## Data:
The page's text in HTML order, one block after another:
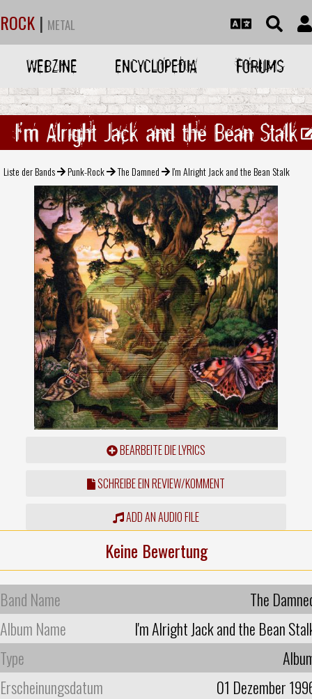
ROCK | METAL
WEBZINE ENCYCLOPEDIA FORUMS
I'm Alright Jack and the Bean Stalk
Liste der Bands Punk-Rock The Damned I'm Alright Jack and the Bean Stalk
BEARBEITE DIE LYRICS
SCHREIBE EIN REVIEW/KOMMENT
ADD AN AUDIO FILE
Keine Bewertung
Band Name
The
Album Name
I'm Alright Jack and the Bean
Type
Erscheinungsdatum
01 Dezember

## Your objective:
Reproduce the entries above exactly, without images.

## Written response:
The page's text in HTML order, one block after another:
ROCK | METAL
WEBZINE ENCYCLOPEDIA FORUMS
I'm Alright Jack and the Bean Stalk
Liste der Bands Punk-Rock The Damned I'm Alright Jack and the Bean Stalk
BEARBEITE DIE LYRICS
SCHREIBE EIN REVIEW/KOMMENT
ADD AN AUDIO FILE
Keine Bewertung
Band Name
The
Album Name
I'm Alright Jack and the Bean
Type
Erscheinungsdatum
01 Dezember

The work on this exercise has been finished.